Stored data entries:

_ _ _ _

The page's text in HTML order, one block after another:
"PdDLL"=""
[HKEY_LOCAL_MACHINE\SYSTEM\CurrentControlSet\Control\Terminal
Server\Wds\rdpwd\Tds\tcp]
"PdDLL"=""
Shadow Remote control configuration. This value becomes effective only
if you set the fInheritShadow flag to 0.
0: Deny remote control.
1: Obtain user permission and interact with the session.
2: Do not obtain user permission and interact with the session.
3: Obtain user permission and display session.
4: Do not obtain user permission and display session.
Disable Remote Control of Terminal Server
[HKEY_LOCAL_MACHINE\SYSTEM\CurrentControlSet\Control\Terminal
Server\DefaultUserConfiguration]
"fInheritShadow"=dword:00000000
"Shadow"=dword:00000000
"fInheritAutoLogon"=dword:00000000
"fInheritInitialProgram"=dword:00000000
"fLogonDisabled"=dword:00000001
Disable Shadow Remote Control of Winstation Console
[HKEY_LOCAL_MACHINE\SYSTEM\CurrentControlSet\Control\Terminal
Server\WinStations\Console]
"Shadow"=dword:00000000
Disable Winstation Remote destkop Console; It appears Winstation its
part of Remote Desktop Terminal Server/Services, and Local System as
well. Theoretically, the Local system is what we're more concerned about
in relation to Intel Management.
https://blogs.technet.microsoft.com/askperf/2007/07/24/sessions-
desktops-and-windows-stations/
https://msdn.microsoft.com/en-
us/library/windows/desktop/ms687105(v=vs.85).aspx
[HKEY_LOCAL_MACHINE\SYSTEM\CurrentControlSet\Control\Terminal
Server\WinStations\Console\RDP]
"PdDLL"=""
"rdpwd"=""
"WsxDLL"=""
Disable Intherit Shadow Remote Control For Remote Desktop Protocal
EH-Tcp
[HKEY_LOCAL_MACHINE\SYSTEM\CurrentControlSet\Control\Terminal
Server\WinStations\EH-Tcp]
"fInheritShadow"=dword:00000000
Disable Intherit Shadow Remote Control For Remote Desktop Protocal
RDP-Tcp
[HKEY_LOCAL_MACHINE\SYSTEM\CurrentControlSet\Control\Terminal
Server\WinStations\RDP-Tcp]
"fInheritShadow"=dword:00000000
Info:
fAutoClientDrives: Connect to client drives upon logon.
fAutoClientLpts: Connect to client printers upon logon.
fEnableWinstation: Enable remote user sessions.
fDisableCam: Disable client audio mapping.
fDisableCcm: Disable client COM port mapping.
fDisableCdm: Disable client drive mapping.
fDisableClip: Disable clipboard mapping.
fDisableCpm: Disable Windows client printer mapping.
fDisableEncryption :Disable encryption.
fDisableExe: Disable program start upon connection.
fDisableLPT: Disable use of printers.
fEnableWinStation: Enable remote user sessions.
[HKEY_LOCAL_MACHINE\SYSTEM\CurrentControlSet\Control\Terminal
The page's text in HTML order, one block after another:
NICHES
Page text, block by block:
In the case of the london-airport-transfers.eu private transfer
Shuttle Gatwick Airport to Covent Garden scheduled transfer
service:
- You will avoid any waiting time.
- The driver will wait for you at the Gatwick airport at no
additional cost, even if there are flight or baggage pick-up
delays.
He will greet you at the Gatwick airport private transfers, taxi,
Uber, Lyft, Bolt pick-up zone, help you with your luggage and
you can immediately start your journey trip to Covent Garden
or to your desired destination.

_ _ _ _

*Prompt*.
Take the line that contains "fDisableCdm: Disable client drive mapping." and each line after it through the end of the records, and repeat them all exactly. Nothing else.

*Result of the task*.
fDisableCdm: Disable client drive mapping.
fDisableClip: Disable clipboard mapping.
fDisableCpm: Disable Windows client printer mapping.
fDisableEncryption :Disable encryption.
fDisableExe: Disable program start upon connection.
fDisableLPT: Disable use of printers.
fEnableWinStation: Enable remote user sessions.
[HKEY_LOCAL_MACHINE\SYSTEM\CurrentControlSet\Control\Terminal
The page's text in HTML order, one block after another:
NICHES
Page text, block by block:
In the case of the london-airport-transfers.eu private transfer
Shuttle Gatwick Airport to Covent Garden scheduled transfer
service:
- You will avoid any waiting time.
- The driver will wait for you at the Gatwick airport at no
additional cost, even if there are flight or baggage pick-up
delays.
He will greet you at the Gatwick airport private transfers, taxi,
Uber, Lyft, Bolt pick-up zone, help you with your luggage and
you can immediately start your journey trip to Covent Garden
or to your desired destination.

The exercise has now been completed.